Antes que Calisto pudesse se aproximar o bastante, Erebus com um movimento de mão fez surgir uma gavinha feita das sombras que preenchiam maior parte do ambiente, atravessando o abdômen do cavaleiro o fazendo cair no chão.
-Lamento dizer meu irmão, mas não será você a me deter. Você esquece que sou um semideus. Sou mais poderoso do que você ou até mesmo que a filha de Brida. Aprenda a diferença de poder entre nos dois de uma vez por todas.
Aos poucos a visão de Calisto ficou embaçada. O sangue do cavaleiro pingava do ferimento recém-aberto se espalhando pelo piso de mármore negro. Uma dormência pareceu tomar conta de seu corpo contra sua vontade.
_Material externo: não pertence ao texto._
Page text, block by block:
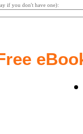
if you don't have one):
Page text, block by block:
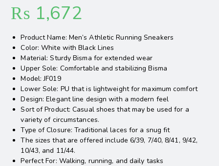
₨ 1,672
Product Name: Men’s Athletic Running Sneakers
Color: White with Black Lines
Material: Sturdy Bisma for extended wear
Upper Sole: Comfortable and stabilizing Bisma
Model: JF019
Lower Sole: PU that is lightweight for maximum comfort
Design: Elegant line design with a modern feel
Sort of Product: Casual shoes that may be used for a
variety of circumstances.
Type of Closure: Traditional laces for a snug fit
The sizes that are offered include 6/39, 7/40, 8/41, 9/42,
10/43, and 11/44.
Perfect For: Walking, running, and daily tasks
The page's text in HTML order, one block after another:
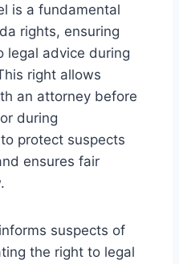
is a fundamental
rights, ensuring
legal advice during
right allows
an attorney before
during
protect suspects
ensures fair
suspects of
the right to legal
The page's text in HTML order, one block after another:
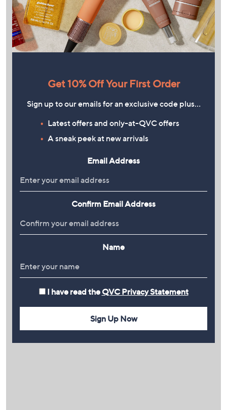
Get 10% Off Your First Order
Sign up to our emails for an exclusive code plus…
Latest offers and only-at-QVC offers
A sneak peek at new arrivals
Email Address
Confirm Email Address
Name
I have read the QVC Privacy Statement
Sign Up Now
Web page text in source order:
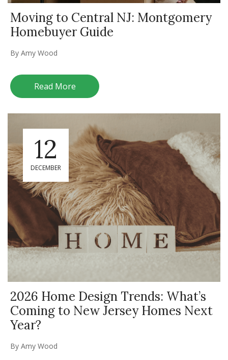
Moving to Central NJ: Montgomery
Homebuyer Guide
By Amy Wood
Read More
12
DECEMBER
2026 Home Design Trends: What’s
Coming to New Jersey Homes Next
Year?
By Amy Wood
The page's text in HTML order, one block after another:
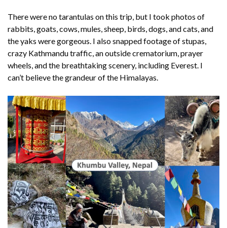
There were no tarantulas on this trip, but I took photos of
rabbits, goats, cows, mules, sheep, birds, dogs, and cats, and
the yaks were gorgeous. I also snapped footage of stupas,
crazy Kathmandu traffic, an outside crematorium, prayer
wheels, and the breathtaking scenery, including Everest. I
can’t believe the grandeur of the Himalayas.

A vida o estava abandonado será que ele não podia mais lutar contra aquilo?
-Infelizmente você não faz mais parte dos meus planos agora. Mas fique feliz, você é o primeiro degrau para minha vitória. –Aos risos Erebus saiu do aposento sem olhar para trás.
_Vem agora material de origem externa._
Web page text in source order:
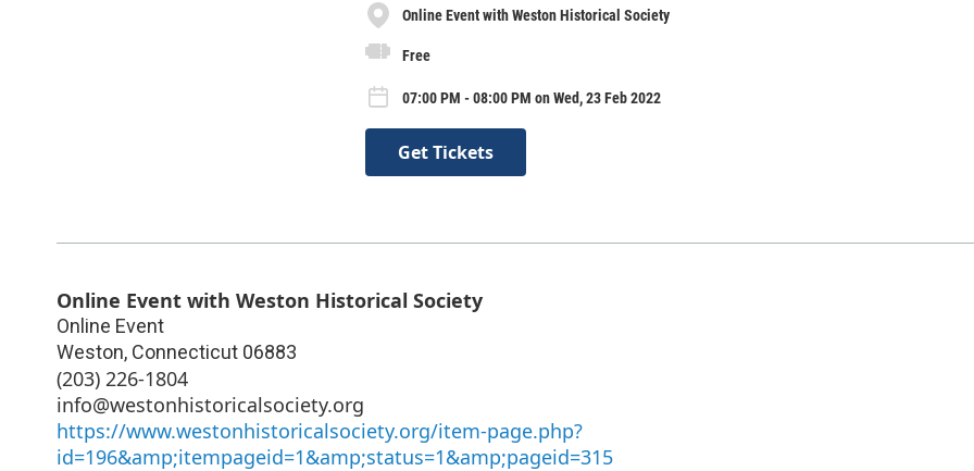
Online Event with Weston Historical Society
Free
07:00 PM - 08:00 PM on Wed, 23 Feb 2022
Get Tickets
Online Event with Weston Historical Society
Online Event
Weston, Connecticut 06883
(203) 226-1804
info@westonhistoricalsociety.org
https://www.westonhistoricalsociety.org/item-page.php?
id=196&amp;itempageid=1&amp;status=1&amp;pageid=315
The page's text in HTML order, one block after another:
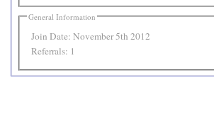
General Information
Join Date: November 5th 2012
Referrals: 1
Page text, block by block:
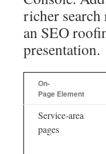
richer search
an SEO
presentation.
On-
Page Element
Service-area
pages
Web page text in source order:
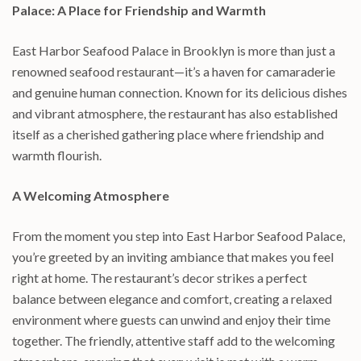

Antes de finalmente se entregar aquelas sensações, Calisto ainda teve tempo de dizer algumas palavras.
-Ainda não acabou meu irmão. Guarde minhas palavras.
*~v~*
Cassandra demorou alguns minutos para se situar. A "viagem" proporcionada por Hécate tinha feito com que de certa maneira entendesse o que verdadeiramente se passava com Erebus, apesar de aquilo não ser de seu agrado.
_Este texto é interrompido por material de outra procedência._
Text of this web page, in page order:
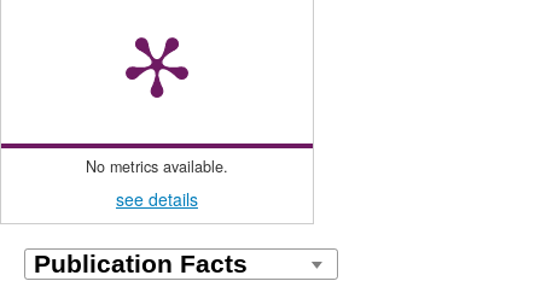
No metrics available.
see details
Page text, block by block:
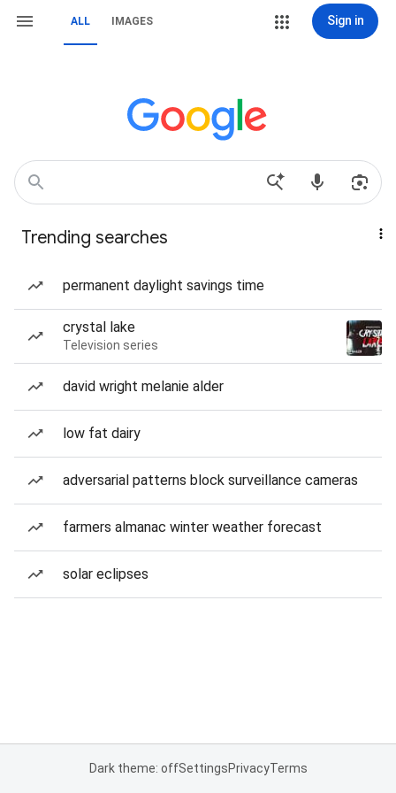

A principio não chegou a abrir os olhos. Sentia que alguém mexia em seus cabelos e de certa forma pensou que seria mais uma vez sua própria irmã. Como ela reagiria ao saber que em breve toda a paz em que viviam iria desaparecer? A jovem pensou nos inúmeros segredos que estava escondendo dela e se perguntando como a irmã reagiria ao descobri-los. Ainda conseguia ouvir as palavras de Hécate antes de voltar à realidade: "Existem situações que por mais que tentemos adiar, cedo ou tarde vão acontecer. Eu errei com Erebus, mas certamente se não o tivesse feito uma hora ou outra aconteceria o mesmo com outro. O destino pode ser modificado, mas não em sua totalidade. Lembre-se disso filha." Abrindo os olhos a ariana tomou coragem para finalmente seguir o que seu coração lhe dizia para fazer.
Um par de olhos verdes acinzentados que a fitavam com doçura a fez levantar com uma rapidez indesejável. Podia sentir a dor dos socos de Salin por todo o corpo, o que piorou pela forma com que se pôs de pé.
- O que diabos faz aqui, Saga de Gêmeos?